Merge sort recursive implementation
In the implementation below, both sort
methods are identical to those presented earlier. The merge
method has been improved to copy only half of arr[low] ... arr[high]
into a temporary array.
When I have time, I’ll post a trace of the improved merge
method. Briefly, it copies only the first half into a temporary array, because we won’t run into where we are copying from in the second half anyway.
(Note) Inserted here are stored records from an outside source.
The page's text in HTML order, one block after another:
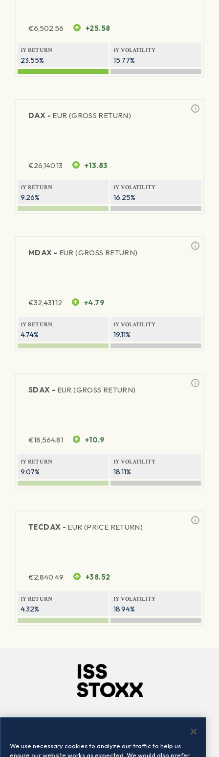
€6,502.56 +25.58
1Y RETURN
23.55%
1Y VOLATILITY
15.77%
DAX - EUR (GROSS RETURN)
€26,140.13 +13.83
1Y RETURN
9.26%
1Y VOLATILITY
16.25%
MDAX - EUR (GROSS RETURN)
€32,431.12 +4.79
1Y RETURN
4.74%
1Y VOLATILITY
19.11%
SDAX - EUR (GROSS RETURN)
€18,564.81 +10.9
1Y RETURN
9.07%
1Y VOLATILITY
18.11%
TECDAX - EUR (PRICE RETURN)
€2,840.49 +38.52
1Y RETURN
4.32%
1Y VOLATILITY
18.94%
Locations
Contact us
We use necessary cookies to analyze our traffic to help us
ensure our website works as expected. We would also prefer
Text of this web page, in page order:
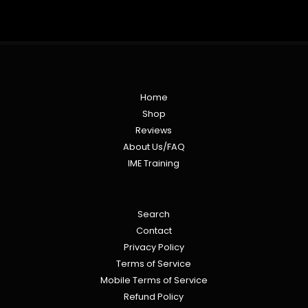
Home
Shop
Reviews
About Us/FAQ
IME Training
Search
Contact
Privacy Policy
Terms of Service
Mobile Terms of Service
Refund Policy
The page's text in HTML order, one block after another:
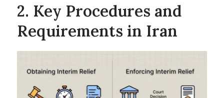
2. Key Procedures and
Requirements in Iran
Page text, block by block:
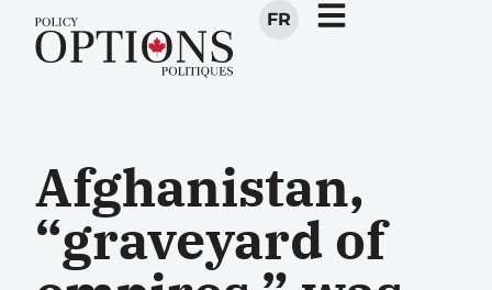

This also offers the advantage that if we run out of elements in the first half, the ones in the second half are already where we want them.
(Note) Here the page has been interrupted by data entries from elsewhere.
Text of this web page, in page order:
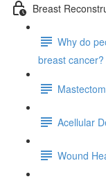
Breast
Why do
breast cancer?
Acellular
Wound
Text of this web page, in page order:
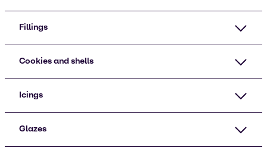
Fillings
Cookies and shells
Icings
Glazes
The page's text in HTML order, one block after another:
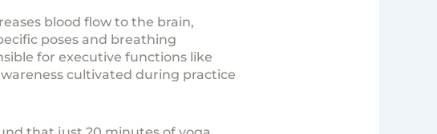
blood flow to the brain,
poses and breathing
for executive functions like
cultivated during practice
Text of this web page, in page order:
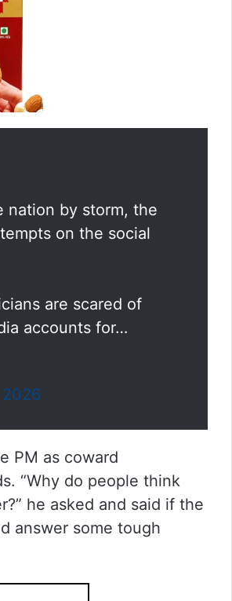
nation by storm, the
on the social
are scared of
accounts for…
PM as coward
“Why do people think
he asked and said if the
answer some tough

// postcondition: arr[0] ... arr[arr.length - 1] is sorted
public static void sort(int[] arr)
{
sort(arr, 0, arr.length - 1);
}
// postcondition: arr[low] ... arr[high] is sorted &&
// elements outside of this range are unchanged
private static void sort(int[] arr, int low, int high)
{
if(low >= high)
return;
int mid = (low + high) / 2;
sort(arr, low, mid);
sort(arr, mid + 1, high);
merge(arr, low, mid, high);
}
// precondition: arr[low] ... arr[mid] is sorted &&
// arr[mid + 1] ... arr[high] is sorted
//
// postcondition: arr[low] ... arr[high] is sorted &&
// elements outside of this range are unchanged
private static void merge(int[] arr, int low, int mid, int high)
{
int[] b = new int[mid + 1 - low];
for(int i = 0; i < b.length; i++)
b[i] = arr[low + i];
int aLowerIndex = low;
int bIndex = 0;
int aHigherIndex = mid + 1;
while (aLowerIndex < aHigherIndex && aHigherIndex <= high)
{
if (arr[aHigherIndex] < b[bIndex])
{
arr[aLowerIndex] = arr[aHigherIndex];
aHigherIndex++;
}
else
{
arr[aLowerIndex] = b[bIndex];
bIndex++;
}
aLowerIndex++;
}
while (aLowerIndex < aHigherIndex)
{
arr[aLowerIndex] = b[bIndex];
aLowerIndex++;
bIndex++;
}
}